# Working with Illustrator CS files in Illustrator 10



## RonaldMacDonald (Oct 8, 2005)

I have noticed that when you open a CS file in 10 that a block of text, although it may look ok, is actually broken down into segments if you try to select it.  If you try to select a headline, it is actually nothing more than individual letters separate from each other.  It makes editing impossible.  Can anyone suggest a solution other than having to go having to buy CS?


----------



## ElDiabloConCaca (Oct 8, 2005)

Nevermind... confused your problem with a different occurrence.

Are these files created by you, or someone else that is sending them to you?  Would it be an option to ask the person to "save down" the file in a previous version, or perhaps use a different format like EPS?


----------



## dzinehaus (Jan 13, 2006)

agreed, have the person sending you these files export them from CS or CS2 as a illustrator legacy file then have them set the file either as a ai or eps and then have them save to a lower version.


----------



## ergo proxy (Feb 2, 2006)

RonaldMacDonald said:
			
		

> I have noticed that when you open a CS file in 10 that a block of text, although it may look ok, is actually broken down into segments if you try to select it.  If you try to select a headline, it is actually nothing more than individual letters separate from each other.  It makes editing impossible.  Can anyone suggest a solution other than having to go having to buy CS?

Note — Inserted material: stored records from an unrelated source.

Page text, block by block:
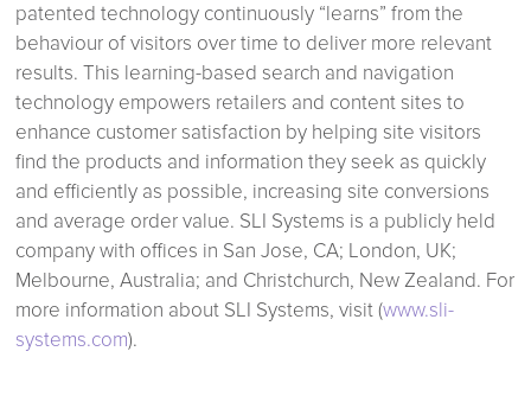
patented technology continuously “learns” from the
behaviour of visitors over time to deliver more relevant
results. This learning-based search and navigation
technology empowers retailers and content sites to
enhance customer satisfaction by helping site visitors
find the products and information they seek as quickly
and efficiently as possible, increasing site conversions
and average order value. SLI Systems is a publicly held
company with offices in San Jose, CA; London, UK;
Melbourne, Australia; and Christchurch, New Zealand. For
more information about SLI Systems, visit (www.sli-
systems.com).

Sounds to me like the text in the CS file has already been converted
to outlines. I'm not sure if this is the result of opening the CS files in 
Illustrator 10. I don't have 10 so I can't check. Maybe you can ask whoever created the files not to convert
the text to outlines so you can edit them. In this case make sure that you
have the same fonts already installed on your machine.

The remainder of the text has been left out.